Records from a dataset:
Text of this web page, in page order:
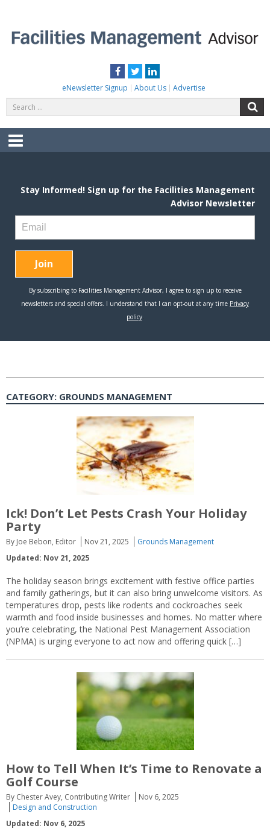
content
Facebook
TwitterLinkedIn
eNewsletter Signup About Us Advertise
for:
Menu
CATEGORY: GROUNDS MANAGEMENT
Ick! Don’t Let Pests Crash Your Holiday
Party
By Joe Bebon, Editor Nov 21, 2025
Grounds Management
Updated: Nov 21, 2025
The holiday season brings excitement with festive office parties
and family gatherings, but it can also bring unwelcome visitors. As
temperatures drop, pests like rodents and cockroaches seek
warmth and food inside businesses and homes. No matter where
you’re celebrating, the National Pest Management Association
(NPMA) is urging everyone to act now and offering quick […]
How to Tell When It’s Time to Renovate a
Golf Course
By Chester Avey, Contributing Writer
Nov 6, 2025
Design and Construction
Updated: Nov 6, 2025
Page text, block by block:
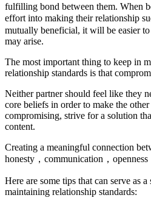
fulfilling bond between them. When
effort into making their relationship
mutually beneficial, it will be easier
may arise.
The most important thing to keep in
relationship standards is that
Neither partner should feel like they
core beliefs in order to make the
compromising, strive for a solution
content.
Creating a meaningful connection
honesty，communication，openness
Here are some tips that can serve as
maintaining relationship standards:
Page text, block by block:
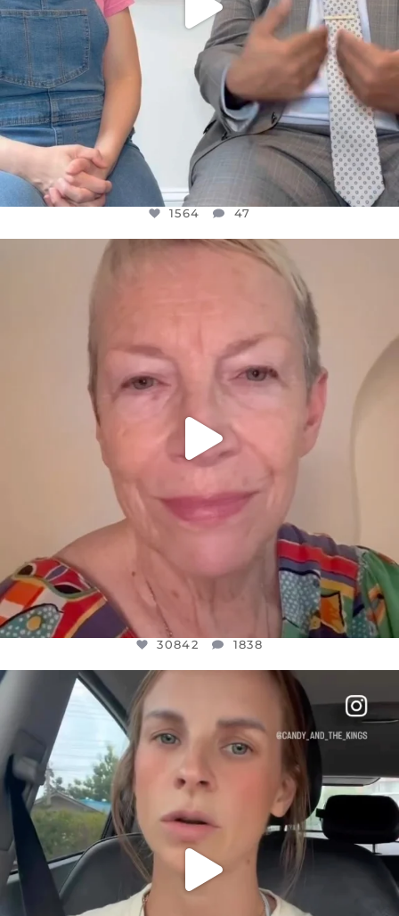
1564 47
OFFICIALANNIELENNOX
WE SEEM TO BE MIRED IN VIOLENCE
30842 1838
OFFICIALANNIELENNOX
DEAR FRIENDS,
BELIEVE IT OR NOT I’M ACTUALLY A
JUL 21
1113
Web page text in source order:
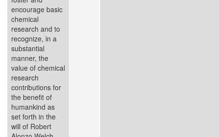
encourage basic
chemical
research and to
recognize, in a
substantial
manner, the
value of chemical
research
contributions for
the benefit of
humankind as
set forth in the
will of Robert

▶ About this exercise: Copy each line above where the string "When" occurs.

▶ Answer to the exercise:
How to Tell When It’s Time to Renovate a
fulfilling bond between them. When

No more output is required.